Your goal - Do any lines in the data below contain "rspec"? If so, copy every one of them.

Information shown -

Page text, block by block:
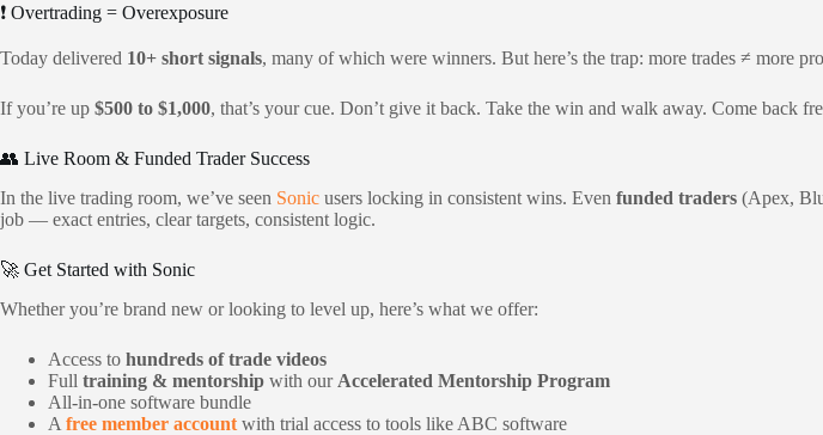
❗ Overtrading = Overexposure
Today delivered 10+ short signals, many of which were winners. But here’s the trap: more trades ≠ more
If you’re up $500 to $1,000, that’s your cue. Don’t give it back. Take the win and walk away. Come back
👥 Live Room & Funded Trader Success
In the live trading room, we’ve seen Sonic users locking in consistent wins. Even funded traders (Apex,
job — exact entries, clear targets, consistent logic.
🚀 Get Started with Sonic
Whether you’re brand new or looking to level up, here’s what we offer:
Access to hundreds of trade videos
Full training & mentorship with our Accelerated Mentorship Program
All-in-one software bundle
A free member account with trial access to tools like ABC software
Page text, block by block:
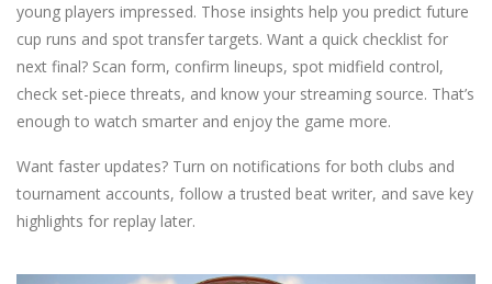
young players impressed. Those insights help you predict future
cup runs and spot transfer targets. Want a quick checklist for
next final? Scan form, confirm lineups, spot midfield control,
check set-piece threats, and know your streaming source. That’s
enough to watch smarter and enjoy the game more.
Want faster updates? Turn on notifications for both clubs and
tournament accounts, follow a trusted beat writer, and save key
highlights for replay later.
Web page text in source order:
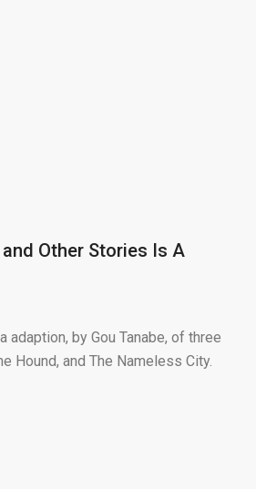
and Other Stories Is A
adaption, by Gou Tanabe, of three
Hound, and The Nameless City.
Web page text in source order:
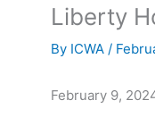
Liberty
By ICWA/
February 9,
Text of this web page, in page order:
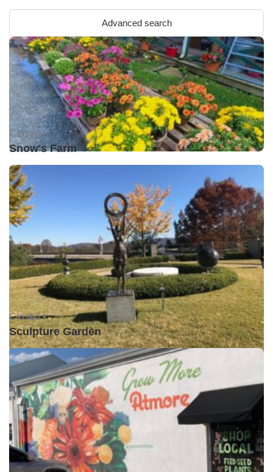
Advanced search
Closed •
Snow's Farm
Closed •
Sculpture Garden
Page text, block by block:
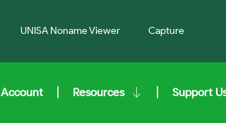
UNISA Noname Viewer Capture
Account Resources Support
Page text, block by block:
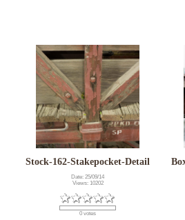
Stock-162-Stakepocket-Detail
Date: 25/09/14
Views: 10202
0 votes
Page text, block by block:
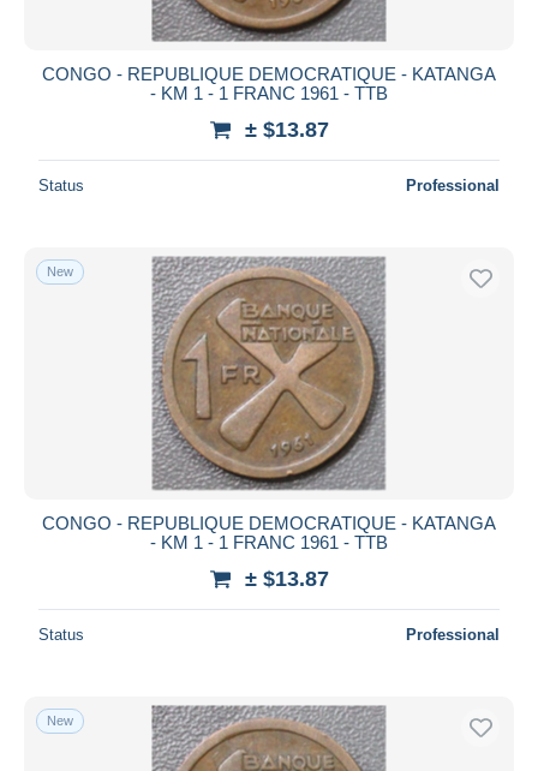
CONGO - REPUBLIQUE DEMOCRATIQUE - KATANGA
- KM 1 - 1 FRANC 1961 - TTB
± $13.87
Status Professional
New
CONGO - REPUBLIQUE DEMOCRATIQUE - KATANGA
- KM 1 - 1 FRANC 1961 - TTB
± $13.87
Status Professional
New
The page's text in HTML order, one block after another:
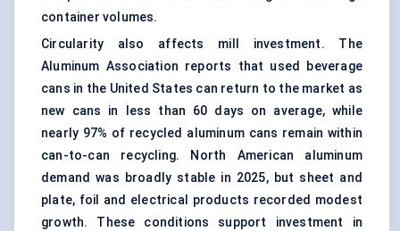
container volumes.
Circularity also affects mill investment. The
Aluminum Association reports that used beverage
cans in the United States can return to the market as
new cans in less than 60 days on average, while
nearly 97% of recycled aluminum cans remain within
can-to-can recycling. North American aluminum
demand was broadly stable in 2025, but sheet and
plate, foil and electrical products recorded modest
growth. These conditions support investment in
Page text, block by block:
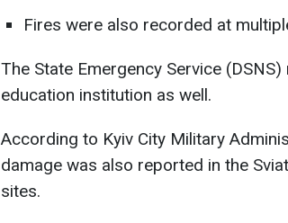
Fires were also recorded at
The State Emergency Service
education institution as well.
According to Kyiv City Military
damage was also reported in the
sites.
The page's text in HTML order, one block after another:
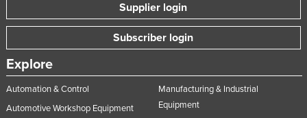
Supplier login
Subscriber login
Explore
Automation & Control
Automotive Workshop Equipment
Manufacturing & Industrial
Equipment
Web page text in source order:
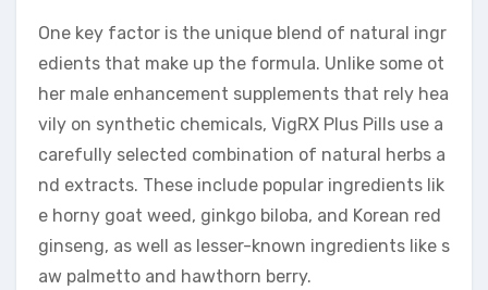
One key factor is the unique blend of natural ingr
edients that make up the formula. Unlike some ot
her male enhancement supplements that rely hea
vily on synthetic chemicals, VigRX Plus Pills use a
carefully selected combination of natural herbs a
nd extracts. These include popular ingredients lik
e horny goat weed, ginkgo biloba, and Korean red
ginseng, as well as lesser-known ingredients like s
aw palmetto and hawthorn berry.
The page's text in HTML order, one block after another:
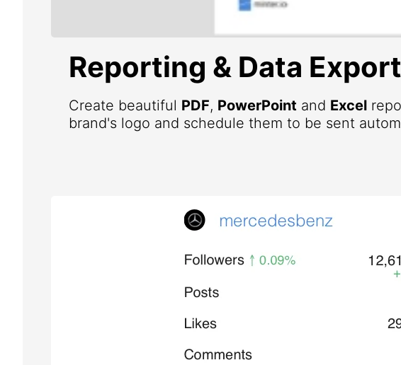
Reporting & Data Export
Create beautiful PDF, PowerPoint and Excel
brand's logo and schedule them to be sent
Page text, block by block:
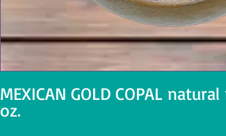
MEXICAN GOLD COPAL
oz.
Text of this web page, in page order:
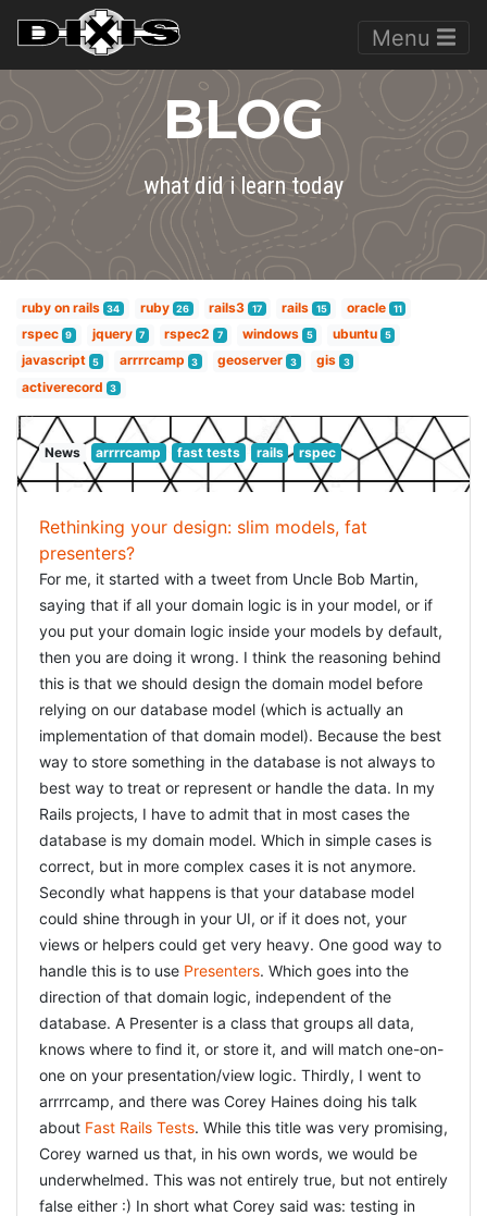
Menu
BLOG
what did i learn today
ruby on rails 34 ruby 26 rails3 17 rails 15 oracle 11
rspec 9 jquery 7 rspec2 7 windows 5 ubuntu 5
javascript 5 arrrrcamp 3 geoserver 3 gis 3
activerecord 3
News arrrrcamp fast tests rails rspec
Rethinking your design: slim models, fat
presenters?
For me, it started with a tweet from Uncle Bob Martin,
saying that if all your domain logic is in your model, or if
you put your domain logic inside your models by default,
then you are doing it wrong. I think the reasoning behind
this is that we should design the domain model before
relying on our database model (which is actually an
implementation of that domain model). Because the best
way to store something in the database is not always to
best way to treat or represent or handle the data. In my
Rails projects, I have to admit that in most cases the
database is my domain model. Which in simple cases is
correct, but in more complex cases it is not anymore.
Secondly what happens is that your database model
could shine through in your UI, or if it does not, your
views or helpers could get very heavy. One good way to
handle this is to use Presenters. Which goes into the
direction of that domain logic, independent of the
database. A Presenter is a class that groups all data,
knows where to find it, or store it, and will match one-on-
one on your presentation/view logic. Thirdly, I went to
arrrrcamp, and there was Corey Haines doing his talk
about Fast Rails Tests. While this title was very promising,
Corey warned us that, in his own words, we would be
underwhelmed. This was not entirely true, but not entirely
false either :) In short what Corey said was: testing in
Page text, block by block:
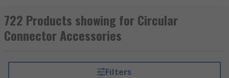
more.
Colour Coding Rings
Colour coding rings are coloured rings available
722 Products showing for Circular
Connector Accessories
Filters

Response to this exercise -
rspec 9 jquery 7 rspec2 7 windows 5 ubuntu 5
News arrrrcamp fast tests rails rspec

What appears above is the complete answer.